The first update part is configured to update the model parameters of the first model at least once based on each pair of the first predicted object sequence and the second predicted object sequence having a target matching relationship, and obtain the trained first predicted object sequence. a model.
An image processing device, comprising:

The third acquiring part is configured to acquire the image to be processed;

The second detection part is configured to use the trained fourth model to perform target detection on the image to be processed to obtain a third detection result; wherein the fourth model includes at least one of the following: using the method according to claim 1 The first model obtained by the model training method described in any one of to 17, adopts the third model obtained by the model training method described in claim 18.

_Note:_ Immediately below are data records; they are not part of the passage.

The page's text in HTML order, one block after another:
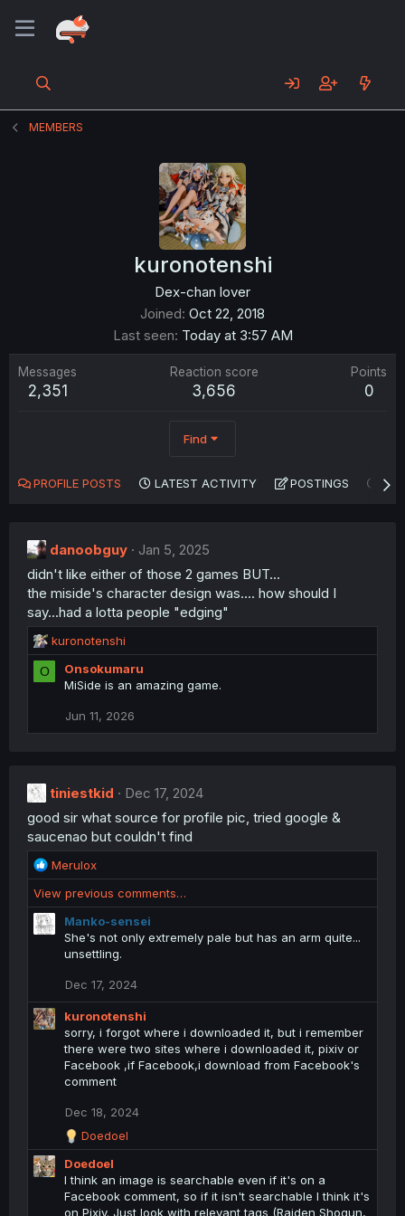
MEMBERS
kuronotenshi
Dex-chan lover
Joined Oct 22, 2018
Last seen Today at 3:57 AM
Messages
2,351
Reaction score
3,656
Points
0
Find
PROFILE POSTS LATEST ACTIVITY POSTINGS
danoobguy
Jan 5, 2025
didn't like either of those 2 games BUT...
the miside's character design was.... how should I
say...had a lotta people "edging"
R
e
o
:
kuronotenshi
O
Onsokumaru
MiSide is an amazing game.
Jun 11, 2026
tiniestkid
Dec 17, 2024
good sir what source for profile pic, tried google &
saucenao but couldn't find
R
e
a
c
t
:
Merulox
View previous comments…
Manko-sensei
She's not only extremely pale but has an arm quite...
unsettling.
Dec 17, 2024
kuronotenshi
sorry, i forgot where i downloaded it, but i remember
there were two sites where i downloaded it, pixiv or
Facebook ,if Facebook,i download from Facebook's
comment
Dec 18, 2024
R
e
a
c
t
i
Doedoel
Doedoel
I think an image is searchable even if it's on a
Facebook comment, so if it isn't searchable I think it's
on Pixiv. Just look with relevant tags (Raiden Shogun,

A computer device, comprising a memory and a processor, the memory stores a computer program that can run on the processor, and the processor implements the method described in any one of claims 1 to 19 when executing the program step.
A computer-readable storage medium, on which a computer program is stored, and when the computer program is executed by a processor, the steps in the method according to any one of claims 1 to 19 are realized.
A computer program product, the computer program product includes a non-transitory computer-readable storage medium storing a computer program, and when the computer program is read and executed by a computer, it realizes any one of claims 1 to 19 steps in the method.